## YOUR INSTRUCTIONS
I would like you to output every record below exactly, apart from the pictures.

## DATA FOR THIS EXERCISE
* * * * *
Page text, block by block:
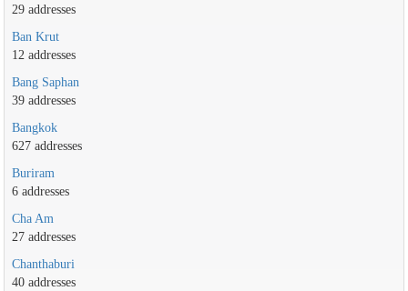
29 addresses
Ban Krut
12 addresses
Bang Saphan
39 addresses
Bangkok
627 addresses
Buriram
6 addresses
Cha Am
27 addresses
Chanthaburi
40 addresses
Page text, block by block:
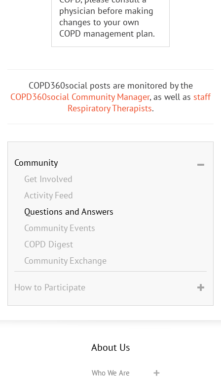
physician before making
changes to your own
COPD management plan.
COPD360social posts are monitored by the
COPD360social Community Manager, as well as staff
Respiratory Therapists.
Community
Get Involved
Activity Feed
Questions and Answers
Community Events
COPD Digest
Community Exchange
How to Participate
About Us
Who We Are
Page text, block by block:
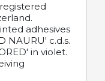
adhesives
NAURU' c.d.s.
in violet.
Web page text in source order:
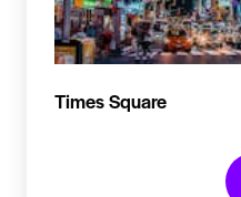
Times Square
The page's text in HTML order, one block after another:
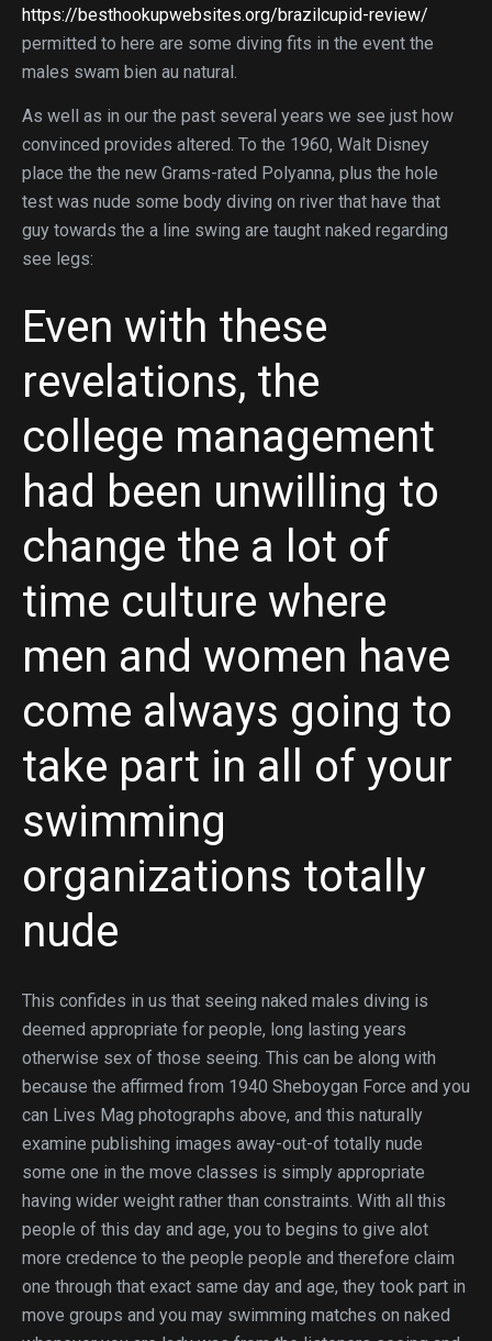
https://besthookupwebsites.org/brazilcupid-review/
permitted to here are some diving fits in the event the
males swam bien au natural.
As well as in our the past several years we see just how
convinced provides altered. To the 1960, Walt Disney
place the the new Grams-rated Polyanna, plus the hole
test was nude some body diving on river that have that
guy towards the a line swing are taught naked regarding
see legs:
Even with these
revelations, the
college management
had been unwilling to
change the a lot of
time culture where
men and women have
come always going to
take part in all of your
swimming
organizations totally
nude
This confides in us that seeing naked males diving is
deemed appropriate for people, long lasting years
otherwise sex of those seeing. This can be along with
because the affirmed from 1940 Sheboygan Force and you
can Lives Mag photographs above, and this naturally
examine publishing images away-out-of totally nude
some one in the move classes is simply appropriate
having wider weight rather than constraints. With all this
people of this day and age, you to begins to give alot
more credence to the people people and therefore claim
one through that exact same day and age, they took part in
move groups and you may swimming matches on naked
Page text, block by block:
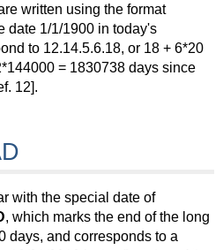
written using the format
date 1/1/1900 in today's
to 12.14.5.6.18, or 18 + 6*20
= 1830738 days since
12].
with the special date of
, which marks the end of the long
days, and corresponds to a
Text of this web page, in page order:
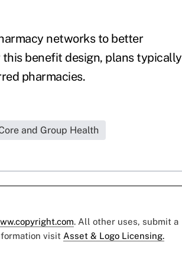
networks to better
benefit design, plans typically
pharmacies.
and Group Health
. All other uses, submit a
visit Asset & Logo Licensing.
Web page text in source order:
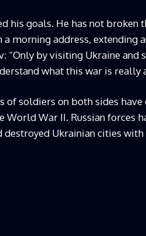
his goals. He has not
a morning address, extending
“Only by visiting Ukraine
what this war is really
of soldiers on both sides have
World War II. Russian forces
destroyed Ukrainian cities
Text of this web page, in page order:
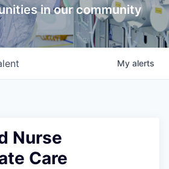
in our community
My alerts
Nurse
Care
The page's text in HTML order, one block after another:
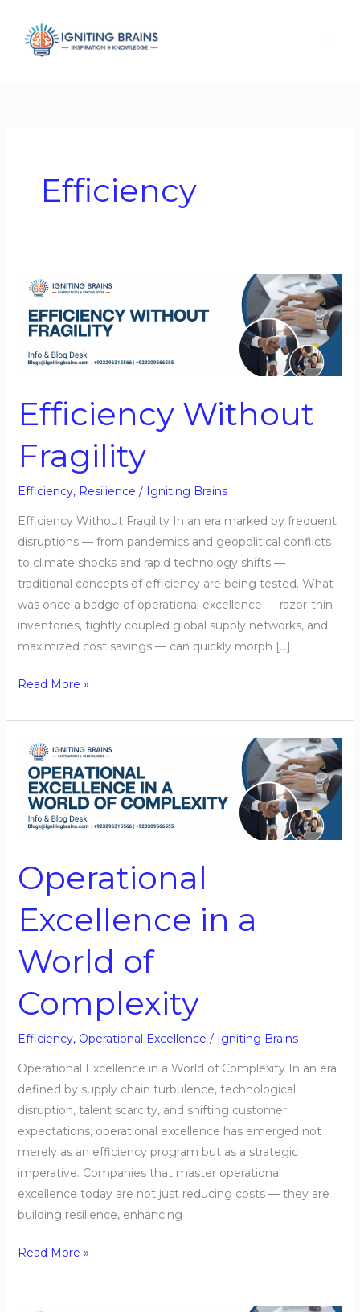
content
Efficiency
Efficiency Without
Fragility
Efficiency, Resilience / Igniting Brains
Efficiency Without Fragility In an era marked by frequent
disruptions — from pandemics and geopolitical conflicts
to climate shocks and rapid technology shifts —
traditional concepts of efficiency are being tested. What
was once a badge of operational excellence — razor-thin
inventories, tightly coupled global supply networks, and
maximized cost savings — can quickly morph […]
Efficiency
Fragility
Read More »
Operational
Excellence in a
World of
Complexity
Efficiency, Operational Excellence / Igniting Brains
Operational Excellence in a World of Complexity In an era
defined by supply chain turbulence, technological
disruption, talent scarcity, and shifting customer
expectations, operational excellence has emerged not
merely as an efficiency program but as a strategic
imperative. Companies that master operational
excellence today are not just reducing costs — they are
building resilience, enhancing
Operational
Excellence
World
Complexity
Read More »
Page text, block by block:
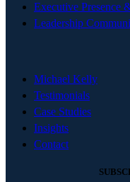
Executive Presence
Leadership
Michael Kelly
Testimonials
Case Studies
Insights
Contact
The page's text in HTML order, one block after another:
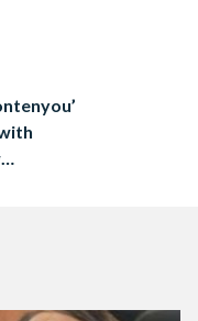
* * * * *
## EXERCISE OUTPUT
Page text, block by block:
29 addresses
Ban Krut
12 addresses
Bang Saphan
39 addresses
Bangkok
627 addresses
Buriram
6 addresses
Cha Am
27 addresses
Chanthaburi
40 addresses
Page text, block by block:
physician before making
changes to your own
COPD management plan.
COPD360social posts are monitored by the
COPD360social Community Manager, as well as staff
Respiratory Therapists.
Community
Get Involved
Activity Feed
Questions and Answers
Community Events
COPD Digest
Community Exchange
How to Participate
About Us
Who We Are
Page text, block by block:
adhesives
NAURU' c.d.s.
in violet.
Web page text in source order:
Times Square
The page's text in HTML order, one block after another:
https://besthookupwebsites.org/brazilcupid-review/
permitted to here are some diving fits in the event the
males swam bien au natural.
As well as in our the past several years we see just how
convinced provides altered. To the 1960, Walt Disney
place the the new Grams-rated Polyanna, plus the hole
test was nude some body diving on river that have that
guy towards the a line swing are taught naked regarding
see legs:
Even with these
revelations, the
college management
had been unwilling to
change the a lot of
time culture where
men and women have
come always going to
take part in all of your
swimming
organizations totally
nude
This confides in us that seeing naked males diving is
deemed appropriate for people, long lasting years
otherwise sex of those seeing. This can be along with
because the affirmed from 1940 Sheboygan Force and you
can Lives Mag photographs above, and this naturally
examine publishing images away-out-of totally nude
some one in the move classes is simply appropriate
having wider weight rather than constraints. With all this
people of this day and age, you to begins to give alot
more credence to the people people and therefore claim
one through that exact same day and age, they took part in
move groups and you may swimming matches on naked
Page text, block by block:
written using the format
date 1/1/1900 in today's
to 12.14.5.6.18, or 18 + 6*20
= 1830738 days since
12].
with the special date of
, which marks the end of the long
days, and corresponds to a
Text of this web page, in page order:
networks to better
benefit design, plans typically
pharmacies.
and Group Health
. All other uses, submit a
visit Asset & Logo Licensing.
Web page text in source order:
his goals. He has not
a morning address, extending
“Only by visiting Ukraine
what this war is really
of soldiers on both sides have
World War II. Russian forces
destroyed Ukrainian cities
Text of this web page, in page order:
in our community
My alerts
Nurse
Care
The page's text in HTML order, one block after another:
content
Efficiency
Efficiency Without
Fragility
Efficiency, Resilience / Igniting Brains
Efficiency Without Fragility In an era marked by frequent
disruptions — from pandemics and geopolitical conflicts
to climate shocks and rapid technology shifts —
traditional concepts of efficiency are being tested. What
was once a badge of operational excellence — razor-thin
inventories, tightly coupled global supply networks, and
maximized cost savings — can quickly morph […]
Efficiency
Fragility
Read More »
Operational
Excellence in a
World of
Complexity
Efficiency, Operational Excellence / Igniting Brains
Operational Excellence in a World of Complexity In an era
defined by supply chain turbulence, technological
disruption, talent scarcity, and shifting customer
expectations, operational excellence has emerged not
merely as an efficiency program but as a strategic
imperative. Companies that master operational
excellence today are not just reducing costs — they are
building resilience, enhancing
Operational
Excellence
World
Complexity
Read More »
Page text, block by block:
Executive Presence
Leadership
Michael Kelly
Testimonials
Case Studies
Insights
Contact
The page's text in HTML order, one block after another:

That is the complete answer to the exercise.